Even if gab is satisfied, for me this explanation rises new questions:
- what does this chip which seems to be not relevant for emulation really do?
- a mysterious chip would be ideal for copy protection, so why don't
they use this as a black box, put some values in and some other values come out and nobody knows how?
- i read this chapter about the vdp but your 50% rule does not really fit here, lets take an example:

this is a ghost in the hangar level, the background consists of 3 different colors,
let's look at grey (rgb 173,173,173), 50% darker 87/87/87 and 50% lighter 255/255/255 (it's more but this is already white)

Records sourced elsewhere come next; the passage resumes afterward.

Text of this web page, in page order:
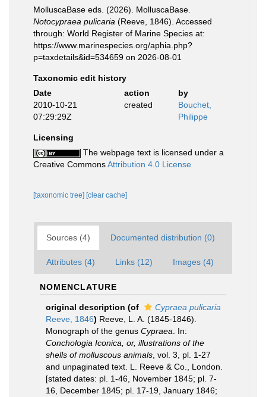
MolluscaBase eds. (2026). MolluscaBase.
Notocypraea pulicaria (Reeve, 1846). Accessed
through: World Register of Marine Species at:
https://www.marinespecies.org/aphia.php?
p=taxdetails&id=534659 on 2026-08-01
Taxonomic edit history
Date
action
by
2010-10-21
07:29:29Z
created
Bouchet,
Philippe
Licensing
The webpage text is licensed under a
Creative CommonsAttribution 4.0 License
[taxonomic tree] [clear cache]
Sources (4) Documented distribution (0)
Attributes (4) Links (12) Images (4)
NOMENCLATURE
original description (of
Cypraea pulicaria
Reeve, 1846) Reeve, L. A. (1845-1846).
Monograph of the genus Cypraea . In:
Conchologia Iconica, or, illustrations of the
shells of molluscous animals , vol. 3, pl. 1-27
and unpaginated text. L. Reeve & Co., London.
[stated dates: pl. 1-46, November 1845; pl. 7-
16, December 1845; pl. 17-19, January 1846;
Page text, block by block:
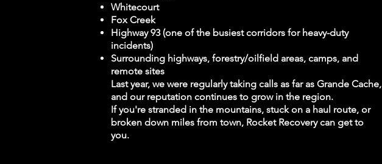
Whitecourt
Fox Creek
Highway 93 (one of the busiest corridors for heavy-duty
incidents)
Surrounding highways, forestry/oilfield areas, camps, and
remote sites
Last year, we were regularly taking calls as far as Grande Cache,
and our reputation continues to grow in the region.
If you're stranded in the mountains, stuck on a haul route, or
broken down miles from town, Rocket Recovery can get to
you.
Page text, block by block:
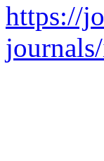
https://
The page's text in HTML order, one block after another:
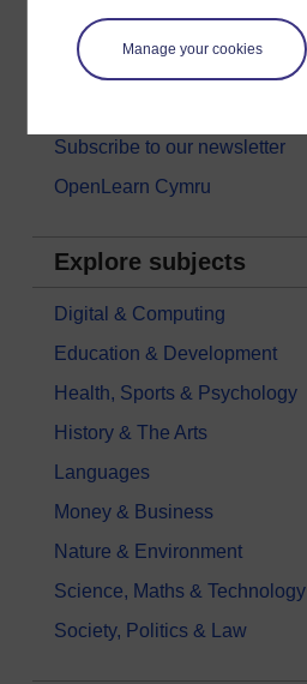
Manage your cookies
Badged courses
Free learning hubs
Subscribe to our newsletter
OpenLearn Cymru
Explore subjects
Digital & Computing
Education & Development
Health, Sports & Psychology
History & The Arts
Languages
Money & Business
Nature & Environment
Science, Maths & Technology
Society, Politics & Law
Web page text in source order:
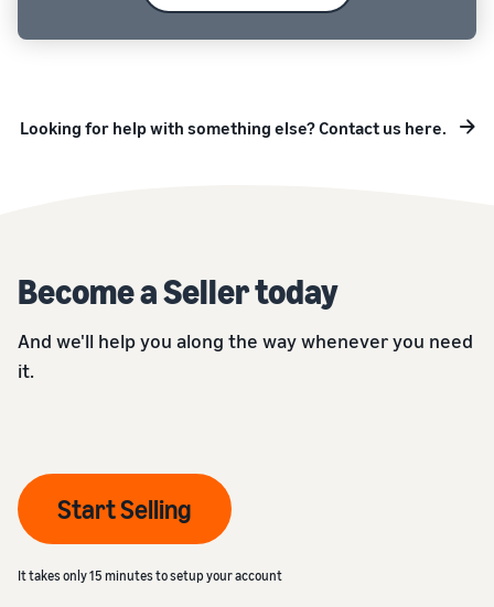
Looking for help with something else? Contact us here.
Become a Seller today
And we'll help you along the way whenever you need
it.
Start Selling
It takes only 15 minutes to setup your account
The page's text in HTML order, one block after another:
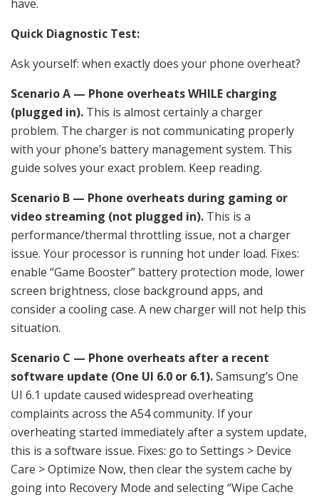
have.
Quick Diagnostic Test:
Ask yourself: when exactly does your phone overheat?
Scenario A — Phone overheats WHILE charging
(plugged in). This is almost certainly a charger
problem. The charger is not communicating properly
with your phone’s battery management system. This
guide solves your exact problem. Keep reading.
Scenario B — Phone overheats during gaming or
video streaming (not plugged in). This is a
performance/thermal throttling issue, not a charger
issue. Your processor is running hot under load. Fixes:
enable “Game Booster” battery protection mode, lower
screen brightness, close background apps, and
consider a cooling case. A new charger will not help this
situation.
Scenario C — Phone overheats after a recent
software update (One UI 6.0 or 6.1).Samsung’s One
UI 6.1 update caused widespread overheating
complaints across the A54 community. If your
overheating started immediately after a system update,
this is a software issue. Fixes: go to Settings > Device
Care > Optimize Now, then clear the system cache by
going into Recovery Mode and selecting “Wipe Cache
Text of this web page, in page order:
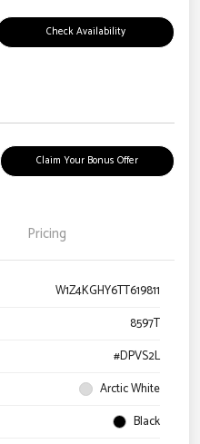
Check Availability
Claim Your Bonus Offer
Pricing
W1Z4KGHY6TT619811
8597T
#DPVS2L
Arctic White
Black
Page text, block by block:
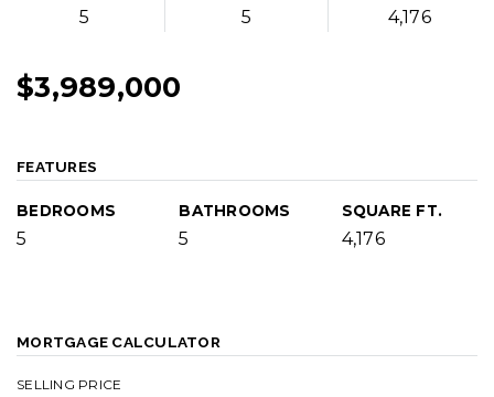
5 5 4,176
$3,989,000
FEATURES
BEDROOMS
5
BATHROOMS
5
SQUARE FT.
4,176
MORTGAGE CALCULATOR
SELLING PRICE
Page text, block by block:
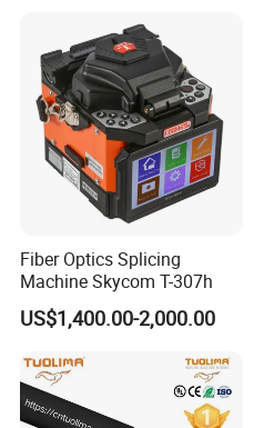
Fiber Optics Splicing
Machine Skycom T-307h
US$1,400.00-2,000.00
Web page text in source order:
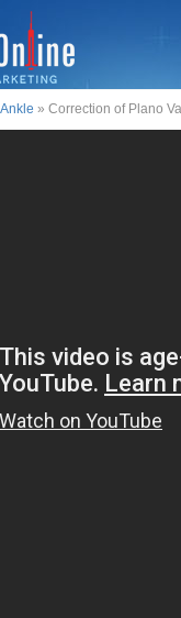
» Correction of Plano
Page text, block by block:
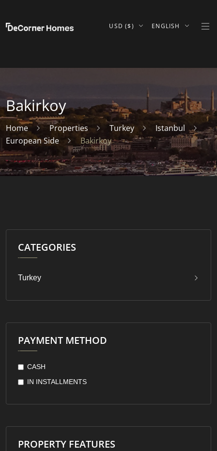
USD ($) ENGLISH
Bakirkoy
Home Properties Turkey
Istanbul
European Side
Bakirkoy
CATEGORIES
Turkey
PAYMENT METHOD
CASH
IN INSTALLMENTS
PROPERTY FEATURES
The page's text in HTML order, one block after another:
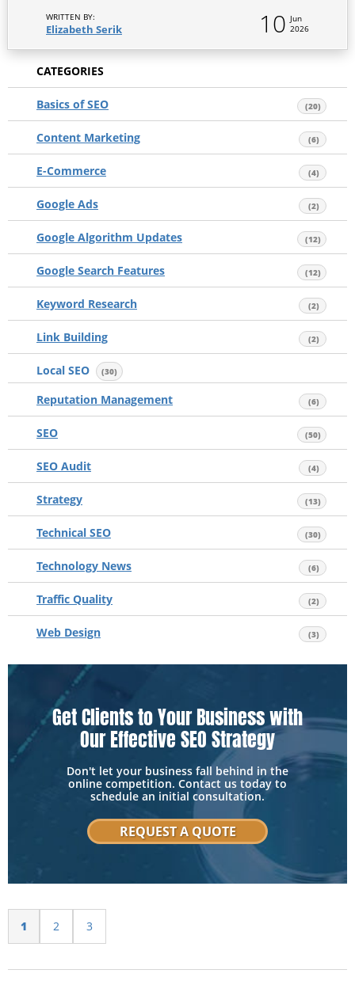
WRITTEN BY:
Elizabeth Serik 10 Jun
2026
CATEGORIES
Basics of SEO (20)
Content Marketing (6)
E-Commerce (4)
Google Ads (2)
Google Algorithm Updates (12)
Google Search Features (12)
Keyword Research (2)
Link Building (2)
Local SEO (30)
Reputation Management (6)
SEO (50)
SEO Audit (4)
Strategy (13)
Technical SEO (30)
Technology News (6)
Traffic Quality (2)
Web Design (3)
Get Clients to Your Business with
Our Effective SEO Strategy
Don't let your business fall behind in the
online competition. Contact us today to
schedule an initial consultation.
REQUEST A QUOTE
1 2 3
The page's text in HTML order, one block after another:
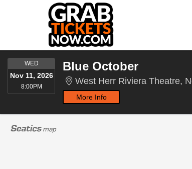
WEDWEDNESDAY
Nov 11, 2026
8:00PM8:00PM
Blue October
West Herr Riviera Theatre,
More Info
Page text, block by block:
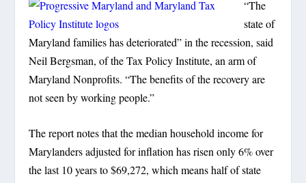
“The
state of
Maryland families has deteriorated” in the recession, said
Neil Bergsman, of the Tax Policy Institute, an arm of
Maryland Nonprofits. “The benefits of the recovery are
not seen by working people.”
The report notes that the median household income for
Marylanders adjusted for inflation has risen only 6% over
the last 10 years to $69,272, which means half of state
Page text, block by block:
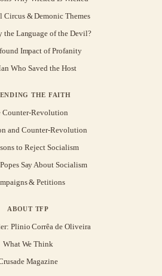
Circus & Demonic Themes
the Language of the Devil?
Impact of Profanity
Who Saved the Host
THE FAITH
Counter-Revolution
and Counter-Revolution
to Reject Socialism
Say About Socialism
& Petitions
ABOUT TFP
Plinio Corrêa de Oliveira
What We Think
Magazine
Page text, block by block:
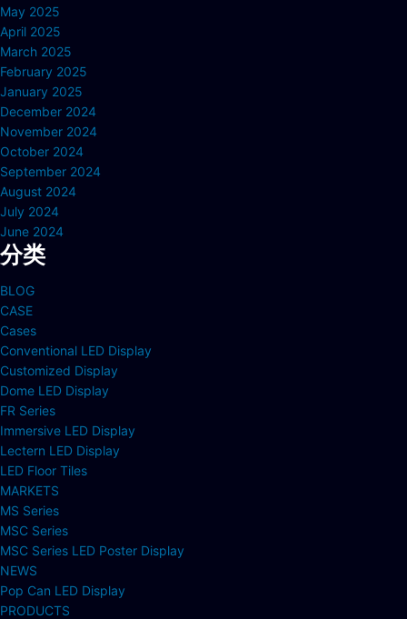
May 2025
April 2025
March 2025
February 2025
January 2025
December 2024
November 2024
October 2024
September 2024
August 2024
July 2024
June 2024
分类
BLOG
CASE
Cases
Conventional LED Display
Customized Display
Dome LED Display
FR Series
Immersive LED Display
Lectern LED Display
LED Floor Tiles
MARKETS
MS Series
MSC Series
MSC Series LED Poster Display
NEWS
Pop Can LED Display
PRODUCTS
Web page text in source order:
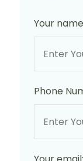
Your
Phone
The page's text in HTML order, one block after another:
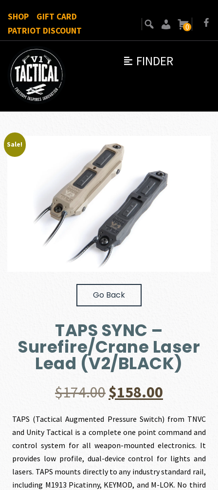
FINDER
SHOP
GIFT CARD
PATRIOT DISCOUNT
0
Sale!
Go Back
TAPS SYNC –
Surefire/Crane Laser
Lead (V2/BLACK)
$174.00Original
price
was:
$174.00.
$158.00
price
is:
$158.00.
TAPS (Tactical Augmented Pressure Switch) from TNVC
and Unity Tactical is a complete one point command and
control system for all weapon-mounted electronics. It
provides low profile, dual-device control for lights and
lasers. TAPS mounts directly to any industry standard rail,
including M1913 Picatinny, KEYMOD, and M-LOK. No third
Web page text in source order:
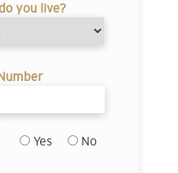
you live?
Yes No
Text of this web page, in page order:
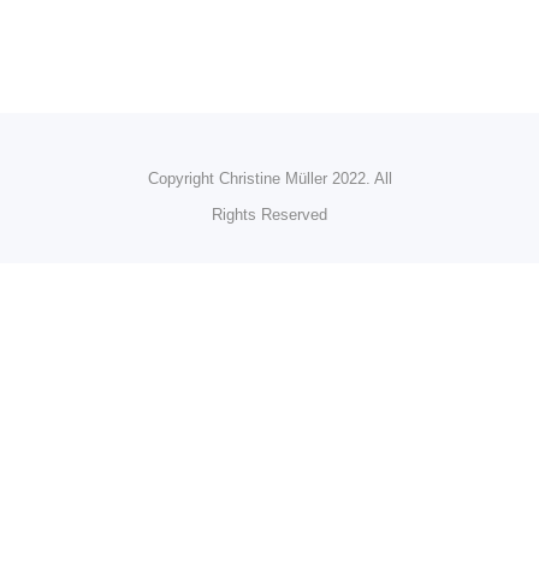
Copyright Christine Müller 2022. All
Rights Reserved
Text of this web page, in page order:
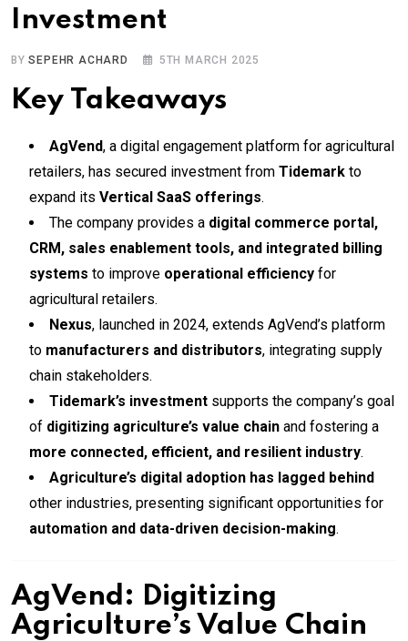
Investment
BYSEPEHR ACHARD 5TH MARCH 2025
Key Takeaways
AgVend, a digital engagement platform for agricultural
retailers, has secured investment from Tidemark to
expand its Vertical SaaS offerings.
The company provides a digital commerce portal,
CRM, sales enablement tools, and integrated billing
systems to improve operational efficiency for
agricultural retailers.
Nexus, launched in 2024, extends AgVend’s platform
to manufacturers and distributors, integrating supply
chain stakeholders.
Tidemark’s investment supports the company’s goal
of digitizing agriculture’s value chain and fostering a
more connected, efficient, and resilient industry.
Agriculture’s digital adoption has lagged behind
other industries, presenting significant opportunities for
automation and data-driven decision-making.
AgVend: Digitizing
Agriculture’s Value Chain
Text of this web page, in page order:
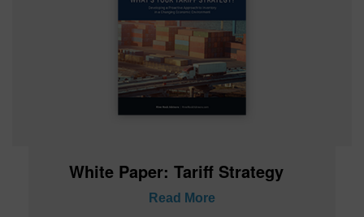
White Paper: Tariff Strategy
Read More
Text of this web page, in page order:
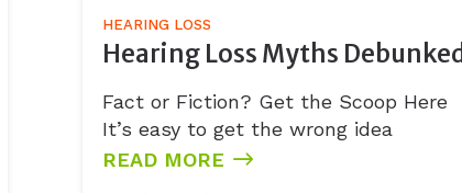
HEARING LOSS
Hearing Loss Myths Debunked
Fact or Fiction? Get the Scoop Here
It’s easy to get the wrong idea
READ MORE
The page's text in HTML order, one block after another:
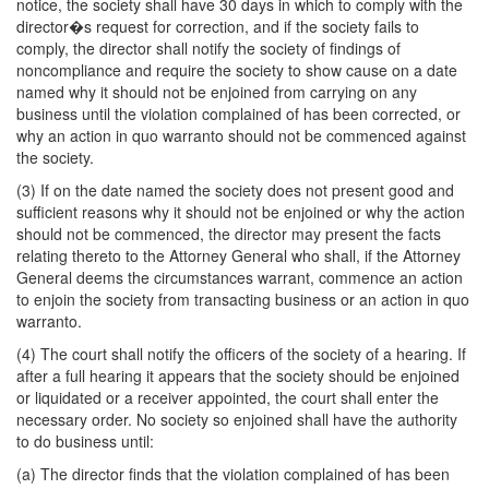
notice, the society shall have 30 days in which to comply with the
director�s request for correction, and if the society fails to
comply, the director shall notify the society of findings of
noncompliance and require the society to show cause on a date
named why it should not be enjoined from carrying on any
business until the violation complained of has been corrected, or
why an action in quo warranto should not be commenced against
the society.
(3) If on the date named the society does not present good and
sufficient reasons why it should not be enjoined or why the action
should not be commenced, the director may present the facts
relating thereto to the Attorney General who shall, if the Attorney
General deems the circumstances warrant, commence an action
to enjoin the society from transacting business or an action in quo
warranto.
(4) The court shall notify the officers of the society of a hearing. If
after a full hearing it appears that the society should be enjoined
or liquidated or a receiver appointed, the court shall enter the
necessary order. No society so enjoined shall have the authority
to do business until:
(a) The director finds that the violation complained of has been
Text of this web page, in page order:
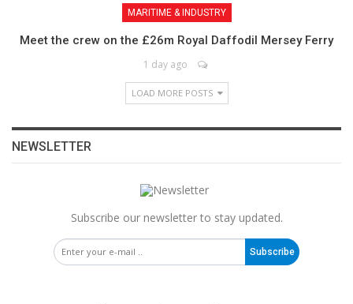
MARITIME & INDUSTRY
Meet the crew on the £26m Royal Daffodil Mersey Ferry
1 day ago
LOAD MORE POSTS
NEWSLETTER
Subscribe our newsletter to stay updated.
Subscribe
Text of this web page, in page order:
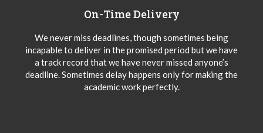
On-Time Delivery
We never miss deadlines, though sometimes being
incapable to deliver in the promised period but we have
a track record that we have never missed anyone’s
deadline. Sometimes delay happens only for making the
academic work perfectly.
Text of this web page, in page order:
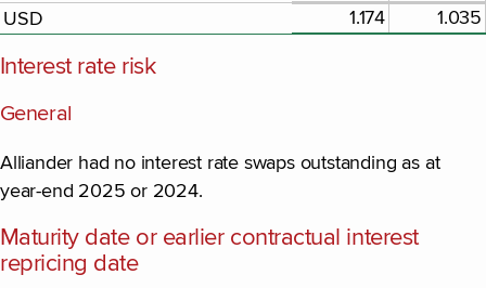
USD 1.174 1.035
Interest rate risk
General
Alliander had no interest rate swaps outstanding as at
year-end 2025 or 2024.
Maturity date or earlier contractual interest
repricing date
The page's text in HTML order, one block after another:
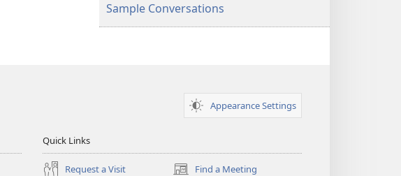
Sample Conversations
Appearance Settings
Quick Links
Request a Visit Find a Meeting
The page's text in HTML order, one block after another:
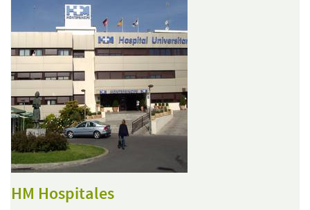
HM Hospitales
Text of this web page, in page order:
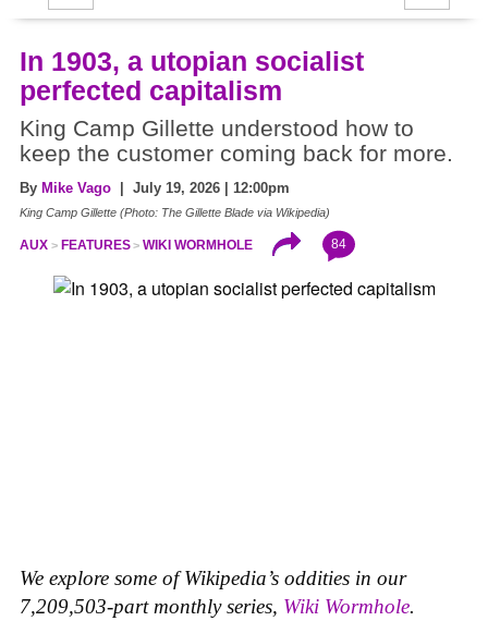
In 1903, a utopian socialist
perfected capitalism
King Camp Gillette understood how to
keep the customer coming back for more.
By Mike Vago | July 19, 2026 | 12:00pm
King Camp Gillette (Photo: The Gillette Blade via Wikipedia)
AUX FEATURES WIKI WORMHOLE 84
We explore some of Wikipedia’s oddities in our
7,209,503-part monthly series, Wiki Wormhole.
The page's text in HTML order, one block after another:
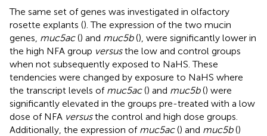
The same set of genes was investigated in olfactory
rosette explants (). The expression of the two mucin
genes, muc5ac() and muc5b(), were significantly lower in
the high NFA group versusthe low and control groups
when not subsequently exposed to NaHS. These
tendencies were changed by exposure to NaHS where
the transcript levels of muc5ac() and muc5b() were
significantly elevated in the groups pre-treated with a low
dose of NFA versusthe control and high dose groups.
Additionally, the expression of muc5ac() and muc5b()
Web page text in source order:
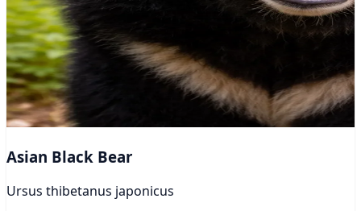
Asian Black Bear
Ursus thibetanus japonicus
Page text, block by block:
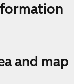
and map
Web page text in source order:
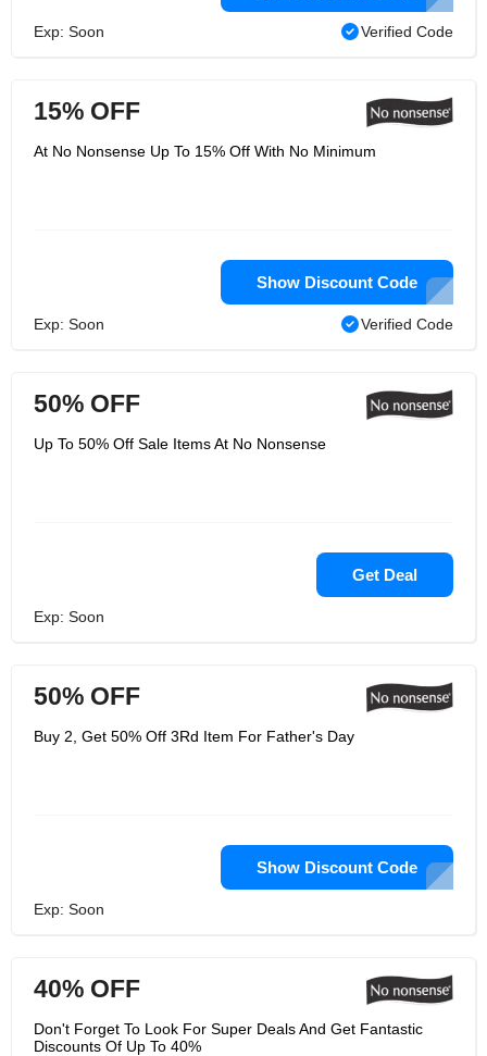
Exp: Soon Verified Code
15% OFF
At No Nonsense Up To 15% Off With No Minimum
Show Discount Code
Exp: Soon Verified Code
50% OFF
Up To 50% Off Sale Items At No Nonsense
Get Deal
Exp: Soon
50% OFF
Buy 2, Get 50% Off 3Rd Item For Father's Day
Show Discount Code
Exp: Soon
40% OFF
Don't Forget To Look For Super Deals And Get Fantastic
Discounts Of Up To 40%
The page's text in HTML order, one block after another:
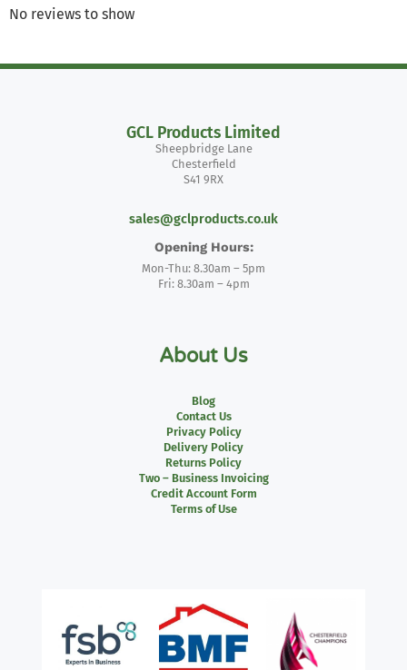
No reviews to show
GCL Products Limited
Sheepbridge Lane
Chesterfield
S41 9RX
sales@gclproducts.co.uk
Opening Hours:
Mon-Thu: 8.30am – 5pm
Fri: 8.30am – 4pm
About Us
Blog
Contact Us
Privacy Policy
Delivery Policy
Returns Policy
Two – Business Invoicing
Credit Account Form
Terms of Use
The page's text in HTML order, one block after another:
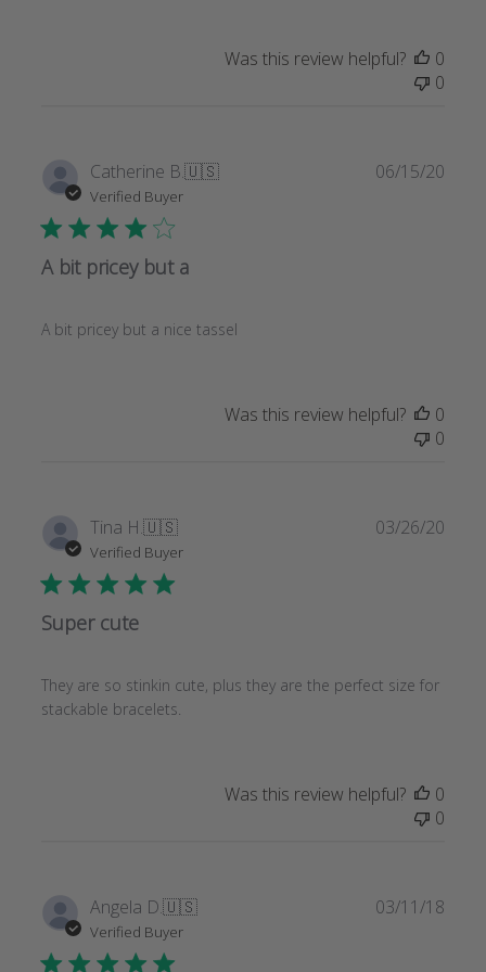
Was this review helpful?
0
0
Catherine B.🇺🇸
Verified Buyer
A bit pricey but a
A bit pricey but a nice tassel
06/15/20
Was this review helpful?
0
0
Tina H.🇺🇸
Verified Buyer
Super cute
They are so stinkin cute, plus they are the perfect size for
stackable bracelets.
03/26/20
Was this review helpful?
0
0
Angela D.🇺🇸
Verified Buyer
03/11/18
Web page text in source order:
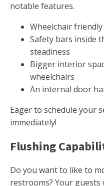
notable features.
Wheelchair
Safety bars inside
steadiness
Bigger interior
wheelchairs
An internal door
Eager to schedule your
immediately!
Flushing
Do you want to like to
restrooms? Your
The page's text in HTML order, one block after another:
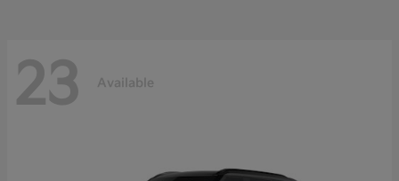
23 Available

the ghost has as dark grey 99/99/99 around him is a halo line this has 206/206/206
now we know that the genesis uses rgb-9 so 512 colors

we find here our background grey in the first line the second grey left from white (172/172/172 not being more papal than the pope himself)
we even find our desired 87/87/87, it's also in the first line the second grey right from the first black but in the whole color map there is no
99/99/99 as in the screenshot.
either fbn does something wrong or i misunderstood the functioning of the vdp, i thought it takes an other (darker/lighter) color out of the
9bit color universe for darkening and lightening and not generate a complete new color which is not nearly 50%
you can check the other colors - they just don't fit, neither in the color map nor to the 50% rule.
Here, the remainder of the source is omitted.